Wirtschaftskammer begrüßt Entwurf

Uneingeschränkt begrüßt wird der Gesetzesentwurf hingegen von der Wirtschaftskammer. Sie unterstützt sowohl die Verlängerung der Anmeldefristen als auch die Schutzzone und die Einschränkungen für Wahlkämpfe ausländischer Politiker. Die Wirtschaft wünscht sich aber weitere Maßnahmen, um Beeinträchtigungen des Wirtschaftslebens so weit wie möglich zu verhindern.

Ganz anders sieht das der Rechtsanwaltskammertag, der den Entwurf rundweg ablehnt. Die Verlängerung der Anmeldefrist auf 48 Stunden halten die Rechtsanwälte für einen "sachlich nicht gerechtfertigten Eingriff" in die Versammlungsfreiheit und auch die einwöchige Anmeldefrist ausländischer Teilnehmer ist ihrer Ansicht nach mit den Grundwerten der Verfassung "nicht in Einklang zu bringen". Auch die mögliche Untersagung einer Versammlung für die politische Tätigkeit von Drittstaatsangehörigen ist für die Rechtsanwälte "nicht praktikabel" und mit der Versammlungs- und Vereinigungsfreiheit "nicht in Einklang zu bringen".

Milder geben sich die Richter und Staatsanwälte in der Gewerkschaft Öffentlicher Dienst.

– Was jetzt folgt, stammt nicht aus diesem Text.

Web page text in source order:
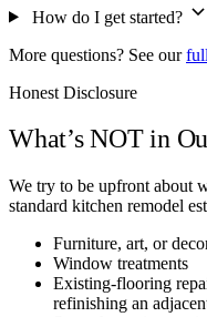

Ihnen sind einige Begriffe in dem Entwurf zu unklar formuliert, so wie etwa jener der "Drittstaatsangehörigen", der nicht definiert sei. Auch das Außenministerium verweist darauf, dass damit üblicherweise Nicht-EU/EWR-Bürger gemeint sind und dieser Begriff daher enger gefasst wäre als jener der Vertreter "ausländischer Staaten".

Heftige Kritik üben auch verschiedene Sozialorganisationen. Die Interessensvertretung Gemeinnütziger Organisationen, die 49 Institutionen vertritt, lehnt den Entwurf ab und fordert stattdessen einen Dialog mit der Zivilgesellschaft. Dieser wäre "zielführender als rechtliche Graubereiche zu schaffen und politischer Willkür neue Möglichkeiten einzuräumen". Die Volkshilfe sieht ebenfalls keinen Anlass für die "beabsichtigte Einschränkung der Versammlungsfreiheit". Die Bundesjugendvertretung befürchtet, dass durch die Verlängerung der Anmeldefrist auf 48 Stunden das Recht zur öffentlichen Partizipation und Meinungsäußerung beschnitten werden könnte. Der Städtebund hält diese Fristverlängerung hingegen für "angemessen".